At long, long last, the day has finally arrived.
Tonight, the Carolina Hurricanes become the 28th NHL team to participate in an outdoor game. Twice postponed by the Covid-19 pandemic, hotly pursued from day one of Tom Dundon’s ownership after he bought the team in 2018, and anxiously awaited by every Hurricanes fan for years — decades, even — tonight the league’s spotlight shines on the Hurricanes in a way it hasn’t in many, many years.
Put another way, it’s taken an awful long time for the Hurricanes to travel 3.5 football fields to the southeast and play a game on the field that’s been the team’s neighbor since October of 1999.
There are four NHL clubs participating in outdoor games this season. That Pittsburgh and Boston are two of those four comes as no surprise. Nor does tonight’s opponent, the Washington Capitals. But the fourth? It’s not the Rangers, or the Red Wings, or the NHL’s patron saint of outdoor games, the Chicago Blackhawks. It isn’t the Sabres, or the Maple Leafs, or the Flyers.

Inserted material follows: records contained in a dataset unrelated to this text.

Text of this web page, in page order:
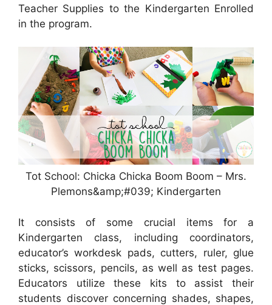
Teacher Supplies to the Kindergarten Enrolled
in the program.
Tot School: Chicka Chicka Boom Boom – Mrs.
Plemons&amp;#039; Kindergarten
It consists of some crucial items for a
Kindergarten class, including coordinators,
educator’s workdesk pads, cutters, ruler, glue
sticks, scissors, pencils, as well as test pages.
Educators utilize these kits to assist their
students discover concerning shades, shapes,

It’s the Carolina Hurricanes.
Believe me, it’s just as weird to type as it is to read.
All those years ago, the Hurricanes’ marketing tagline was “Here to Play, Here to Stay”. At the time, it seemed more hopeful than declarative. After all, in those early years the team quite literally couldn’t give away tickets for people to come watch them play. But maybe it was more forward thinking than we gave them credit for at the time, whether intentional or not.

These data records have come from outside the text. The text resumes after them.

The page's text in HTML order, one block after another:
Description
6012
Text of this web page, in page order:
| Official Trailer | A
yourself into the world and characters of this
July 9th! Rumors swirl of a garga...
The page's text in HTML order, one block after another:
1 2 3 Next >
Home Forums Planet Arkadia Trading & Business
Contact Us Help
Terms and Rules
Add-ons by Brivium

Tonight’s the night they cash out that IOU. A previous generation had Game 7 as its historical touchstone. Tonight, this generation plants its own flag, and the long delayed dream is finally made real.
Let’s take it outside.
- OK, let’s get the formalities out of the way, because this is still at its heart a meaningful regular-season matchup between two rivals: the Canes and Capitals are meeting for the second time in five days. Carolina won the Tuesday matchup in the District 3-2 on the strength of goals from Brent Burns, Stefan Noesen and Paul Stastny, plus a 34-save performance from Frederik Andersen.
- Beyond that, the Hurricanes are looking to record a bit of history: only once in the history of the franchise have they swept the Caps in a season series. That was in 1990-91, when they were in different divisions. It’s never happened — or even come close to happening — in the Canes’ 25 seasons in North Carolina.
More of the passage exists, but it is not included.